代々木駅周辺は渋谷区と新宿区にまたがるエリア。新宿御苑や明治神宮が近いため、大都会でありながら、豊かな自然を満喫できる環境が魅力です。
カーサミアでは、首都圏で30年近く不動産開発を行なってきた「土地のプロ」として、街の住みやすさ、地盤や防災情報などを発信しています。
街で見かける「普通の不動産屋さん」と違って、賃貸物件や中古マンションの紹介をしていないので、不動産屋さんが書きづらいことも記事にできる立場です。
一人暮らしのあなたのお部屋探しに、ぜひ役立ててくださいね。
代々木駅周辺の防災情報
代々木駅周辺には、複数の暗渠(あんきょ)となっている河川や水路が通っています。暗渠とは、地下に埋設または蓋をされた河川や水路のこと。代々木駅周辺は飲用・灌漑(かんがい)用の水路だった玉川上水や渋谷川の支流が暗渠化されて残っています。
暗渠の周辺は、浸水想定エリアが広範囲に広がっています。渋谷川の水源となっている新宿御苑の池付近でも浸水リスクがありますが、本記事では居住区域にあたらない新宿御苑や明治神宮内の詳細は割愛します。
暗渠が通っている代々木1・2丁目付近では、最大3.0mの深さまで浸水が想定されています。その他の地域でも、浸水深0.1〜0.5mの想定エリアが点在しています。

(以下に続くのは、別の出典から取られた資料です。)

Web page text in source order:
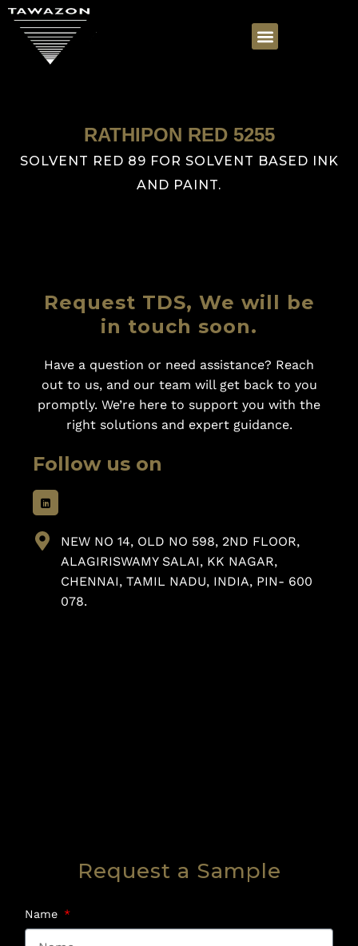
RATHIPON RED 5255
SOLVENT RED 89 FOR SOLVENT BASED INK
AND PAINT.
Request TDS, We will be
in touch soon.
Have a question or need assistance? Reach
out to us, and our team will get back to you
promptly. We’re here to support you with the
right solutions and expert guidance.
Follow us on
NEW NO 14, OLD NO 598, 2ND FLOOR,
ALAGIRISWAMY SALAI, KK NAGAR,
CHENNAI, TAMIL NADU, INDIA, PIN- 600
078.
Request a Sample
Name

代々木駅周辺の地盤は、全面的に比較的安定しています。南側エリアのごく一部で、軟弱な地盤がありますが、地震の揺れやすさや発生確率に大きな影響はないようです。北側のエリアでは、周囲より揺れにくい区域が見られます。
地震発生時の二次災害(建物倒壊・火災発生など)リスクは、全体的に低い予想です。特に、代々木駅周辺における火災危険度は最も低い「ランク1」地区のみとなっています。都会的な町並みと自然豊かな緑が調和している代々木駅周辺エリアには、二次災害につながる要素が少ないと見られます。
お部屋探しの際には、住みたいエリアの防災情報も参考にして、安心して暮らせる住まいを見つけてくださいね。
代々木駅周辺の洪水リスク|暗渠周辺は最大3.0mの浸水想定
代々木駅周辺の浸水リスクは、渋谷区と新宿区から提供されている洪水ハザードマップで確認できます。
2つの自治体の洪水ハザードマップはほぼ同程度の浸水想定となっていますが、渋谷区のハザードマップは浸水深が5段階、新宿区は6段階で示されているので、本記事では新宿区の洪水ハザードマップを使って細かく浸水リスクを確認していきます。
暗渠の近くでは、人の背丈を超える高さの浸水が発生する恐れがあります。浸水深1.0〜2.0mの想定エリアが長く伸びており、深いところでは最大3.0mまでの浸水が予想されています。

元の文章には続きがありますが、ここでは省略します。